Regardless of the condition’s origins, enhancing motor functions involves complex interactions between perception, action, and cognition. From the perspective of NeuroPhysics Treatment, understanding and integrating these domains is crucial for improving functional outcomes. By gaining insight into the neural and psychophysical mechanisms that underline these processes, clinicians can develop tailored interventions that optimize healing and facilitate a successful return to normalized life skills.
The Importance of Noise Reduction in Neurological Health
In Neurologically Compromised Patients (NCPs), increased anxiety levels often amplify symptoms, creating a positive feedback loop. NPT introduces a very slow, self-controlled hormetic-like perturbation to the patient’s psychophysical system using resistance exercise equipment in a safe, supportive environment. This process exposes underlying fears and anxieties and identifies rogue sensory perception defaults in response to environmental stimuli. Patients may perceive non-noxious environmental stimuli as noxious, indicating faulty initial conditions that contribute to rogue psychophysical behaviors.
Through NPT, patients learn to modulate their limbic system and its connections, interrupting their rogue perceptual errors. This modulation leads to simultaneous symptoms of relaxation and normalization of cognitive processing. The therapy involves purposefully prescribed perturbations, encouraging patients not to inhibit the emergence of neural tremors but to allow these underlying kinetics to increase chaotically. While initially confrontational, this process helps patients learn to “let go”, facilitating the evolution of chaotic dynamics into more organized patterns.

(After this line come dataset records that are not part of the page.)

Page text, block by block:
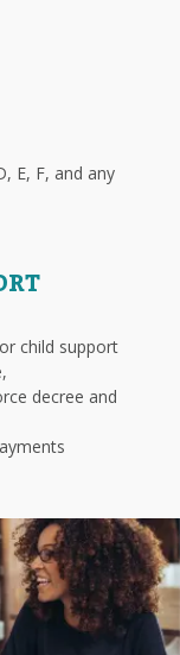
E, F, and any
child support
decree and
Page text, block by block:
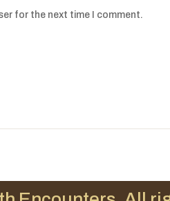
for the next time I comment.
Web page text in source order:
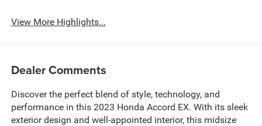
View More Highlights...
Dealer Comments
Discover the perfect blend of style, technology, and
performance in this 2023 Honda Accord EX. With its sleek
exterior design and well-appointed interior, this midsize
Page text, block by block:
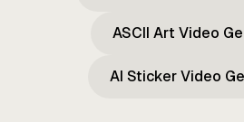
ASCII Art Video
AI Sticker Video
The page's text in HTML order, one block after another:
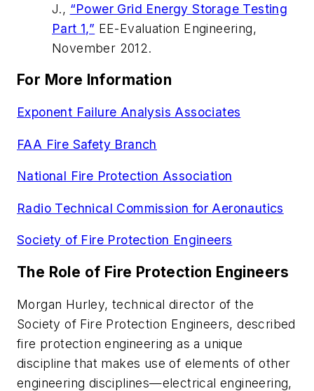
J., “Power Grid Energy Storage Testing
Part 1,” EE-Evaluation Engineering,
November 2012.
For More Information
Exponent Failure Analysis Associates
FAA Fire Safety Branch
National Fire Protection Association
Radio Technical Commission for Aeronautics
Society of Fire Protection Engineers
The Role of Fire Protection Engineers
Morgan Hurley, technical director of the
Society of Fire Protection Engineers, described
fire protection engineering as a unique
discipline that makes use of elements of other
engineering disciplines—electrical engineering,
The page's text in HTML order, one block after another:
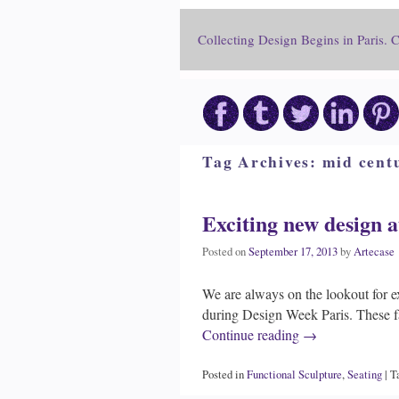
Collecting Design Begins in Paris.
Tag Archives: mid
Exciting new design
Posted onSeptember 17, 2013byArtecase
We are always on the lookout for
during Design Week Paris. These
Continue reading →
Posted inFunctional Sculpture,Seating|
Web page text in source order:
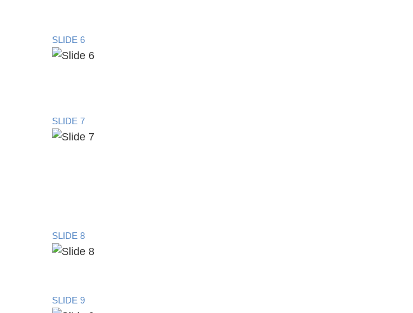
SLIDE 6
SLIDE 7
SLIDE 8
SLIDE 9
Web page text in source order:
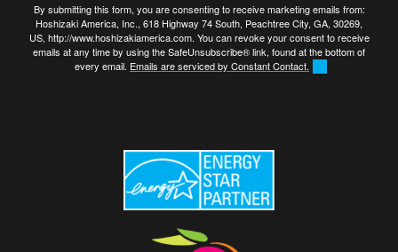
By submitting this form, you are consenting to receive marketing emails from:
Hoshizaki America, Inc., 618 Highway 74 South, Peachtree City, GA, 30269,
US, http://www.hoshizakiamerica.com. You can revoke your consent to receive
emails at any time by using the SafeUnsubscribe® link, found at the bottom of
every email. Emails are serviced by Constant Contact.
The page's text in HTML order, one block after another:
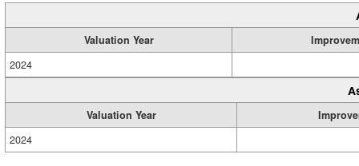
Valuation Year
2024
Valuation Year
2024
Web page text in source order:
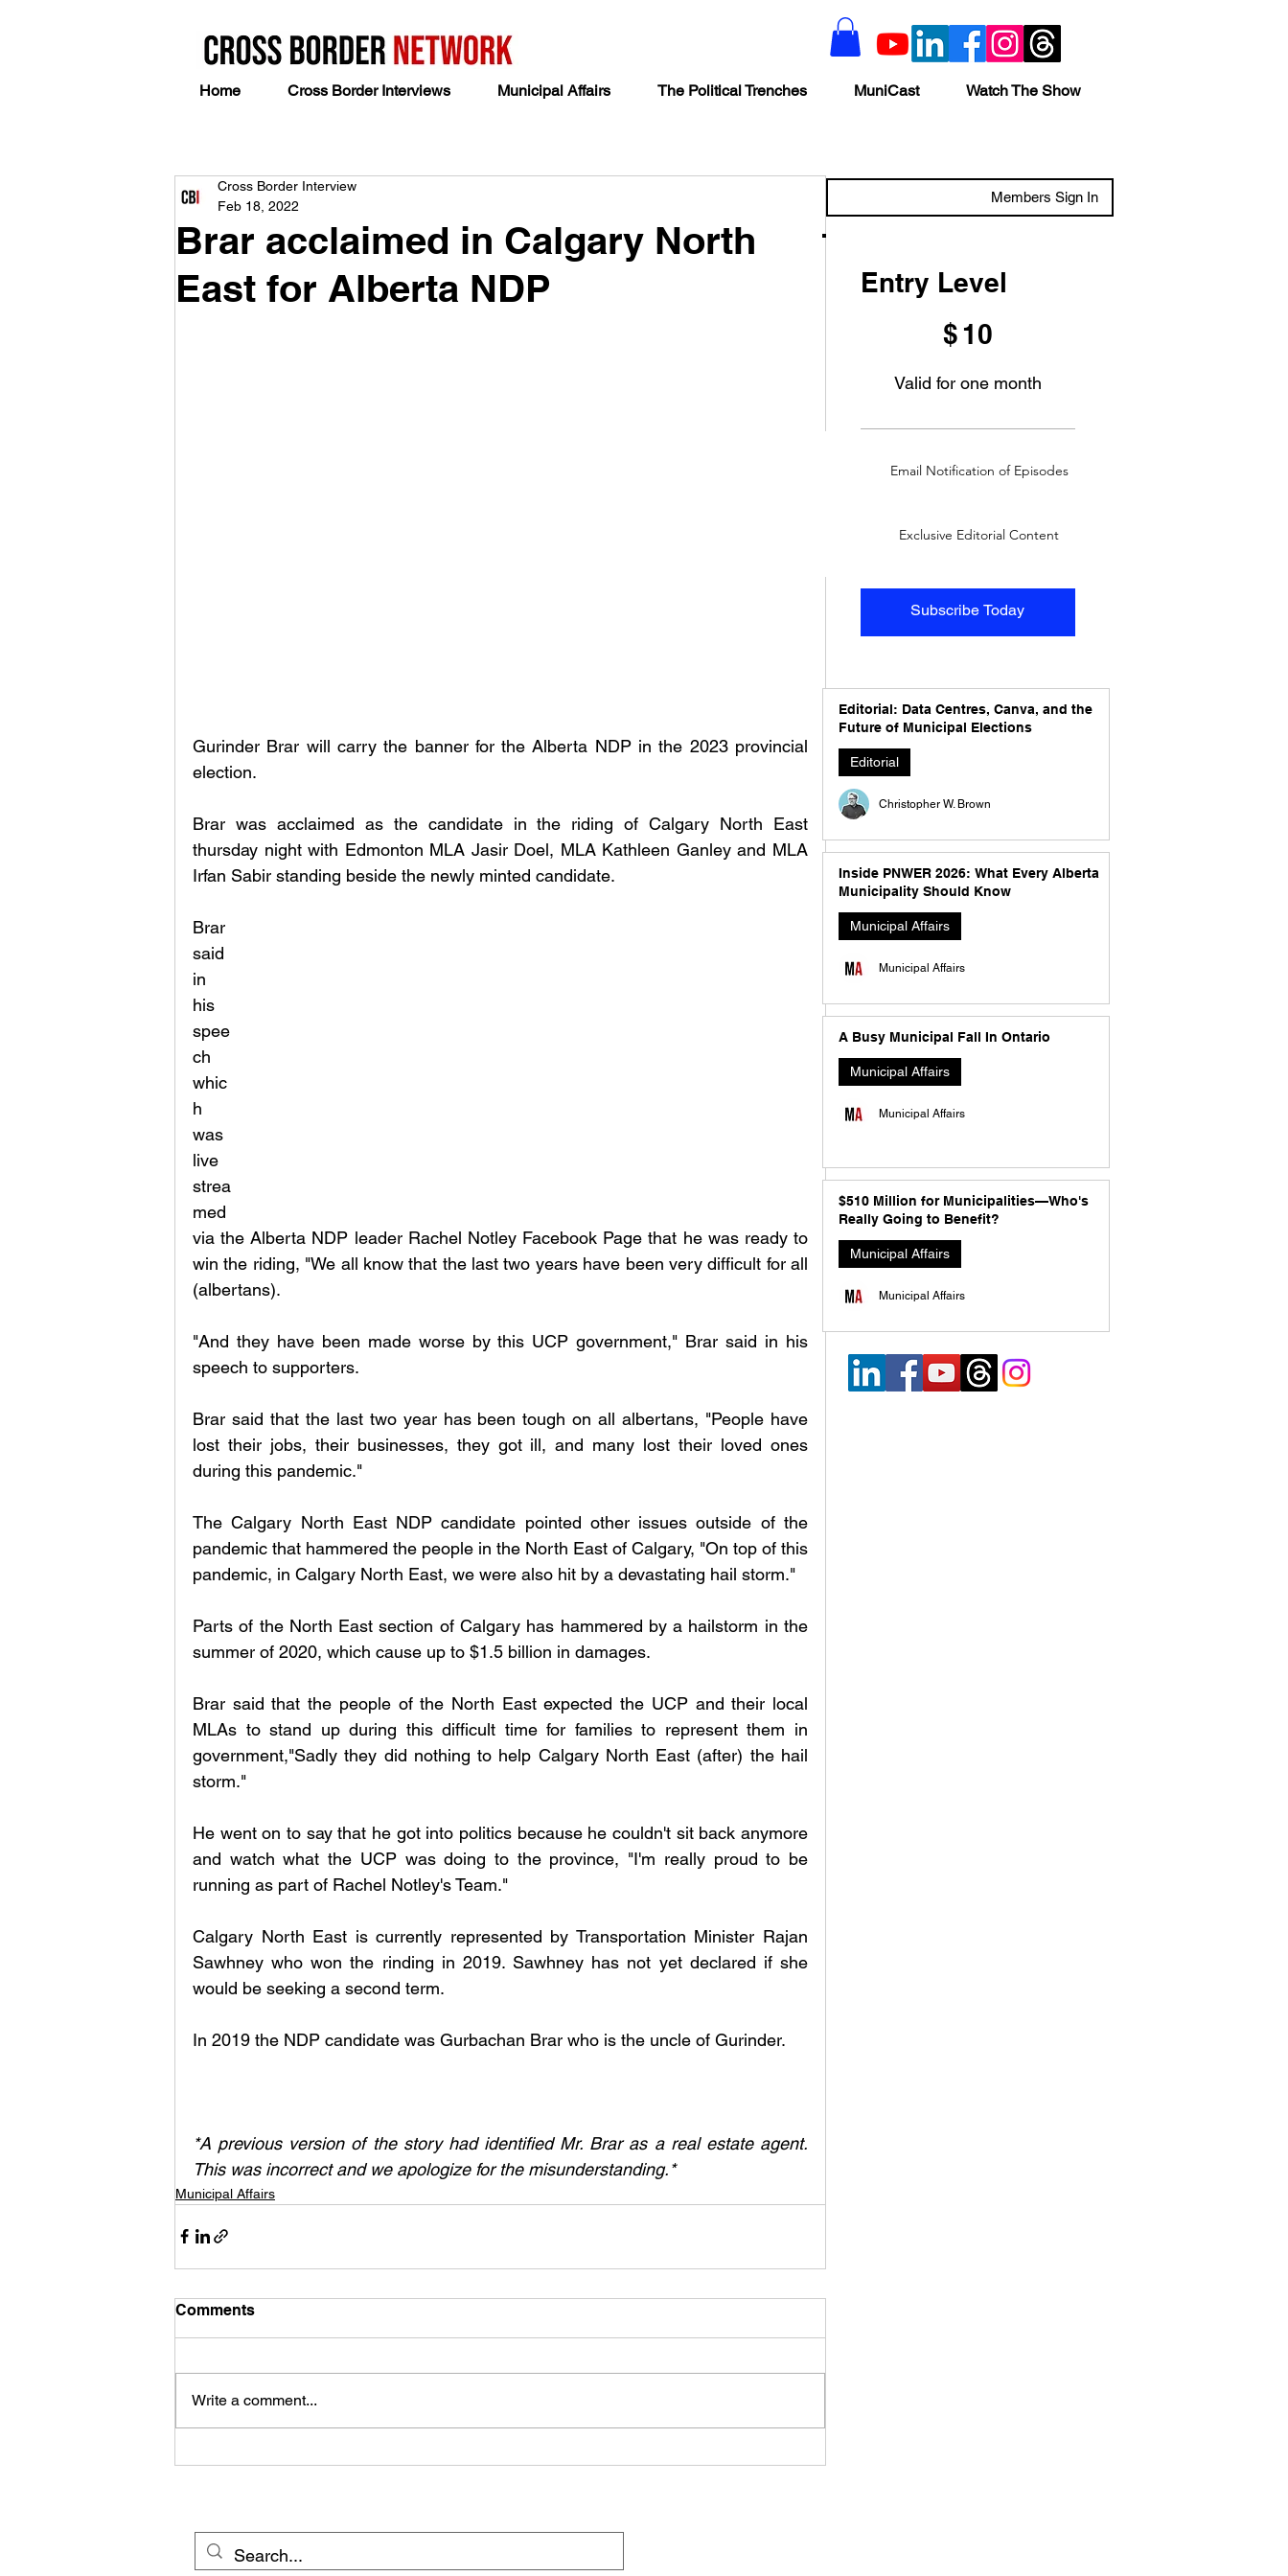
Home Cross Border Interviews Municipal Affairs The Political Trenches MuniCast Watch The Show
Brar acclaimed in Calgary North
East for Alberta NDP
Cross Border Interview
Feb 18, 2022
Gurinder Brar will carry the banner for the Alberta NDP in the 2023 provincial
election.
Brar was acclaimed as the candidate in the riding of Calgary North East
thursday night with Edmonton MLA Jasir Doel, MLA Kathleen Ganley and MLA
Irfan Sabir standing beside the newly minted candidate.
Brar
said
in
his
spee
ch
whic
h
was
live
strea
med
via the Alberta NDP leader Rachel Notley Facebook Page that he was ready to
win the riding, "We all know that the last two years have been very difficult for all
(albertans).
"And they have been made worse by this UCP government," Brar said in his
speech to supporters.
Brar said that the last two year has been tough on all albertans, "People have
lost their jobs, their businesses, they got ill, and many lost their loved ones
during this pandemic."
The Calgary North East NDP candidate pointed other issues outside of the
pandemic that hammered the people in the North East of Calgary, "On top of this
pandemic, in Calgary North East, we were also hit by a devastating hail storm."
Parts of the North East section of Calgary has hammered by a hailstorm in the
summer of 2020, which cause up to $1.5 billion in damages.
Brar said that the people of the North East expected the UCP and their local
MLAs to stand up during this difficult time for families to represent them in
government,"Sadly they did nothing to help Calgary North East (after) the hail
storm."
He went on to say that he got into politics because he couldn't sit back anymore
and watch what the UCP was doing to the province, "I'm really proud to be
running as part of Rachel Notley's Team."
Calgary North East is currently represented by Transportation Minister Rajan
Sawhney who won the rinding in 2019. Sawhney has not yet declared if she
would be seeking a second term.
In 2019 the NDP candidate was Gurbachan Brar who is the uncle of Gurinder.
*A previous version of the story had identified Mr. Brar as a real estate agent.
This was incorrect and we apologize for the misunderstanding.*
Municipal Affairs
Comments
Write a comment...
Members Sign In
Entry Level
$ 10
Valid for one month
Subscribe Today
Email Notification of Episodes
Exclusive Editorial Content
Editorial: Data Centres, Canva, and the
Future of Municipal Elections
Editorial
Christopher W. Brown
Inside PNWER 2026: What Every Alberta
Municipality Should Know
Municipal Affairs
Municipal Affairs
A Busy Municipal Fall In Ontario
Municipal Affairs
Municipal Affairs
$510 Million for Municipalities—Who's
Really Going to Benefit?
Municipal Affairs
Municipal Affairs

NPT demonstrates that when patients participate fully and embrace the evolving process, desirable changes in the structure of time-dependent dynamics can occur. These changes coincide with increased movement velocity across the body as the system sheds its over-orderliness and reorganizes into higher states of complexity. Disease and disorder, fundamentally, represent a loss of this complexity. By embracing the natural chaotic processes of the body, NPT helps restore order and complexity, leading to improved health outcomes. The therapy has proven highly effective for patients committed to actively engaging in their healing process, offering a pathway from chaos to order and facilitating the recovery of their psychophysical systems.
The rapid reversal of symptoms in NPT patients challenges the deterministic view of genetic inheritance in psychophysical disorders. Instead, these findings suggest that personal beliefs, perceptions, and behavioral patterns may significantly influence the manifestation and progression of such conditions. By altering these factors, NPT offers a promising therapeutic approach to treating a wide range of psychophysical disorders.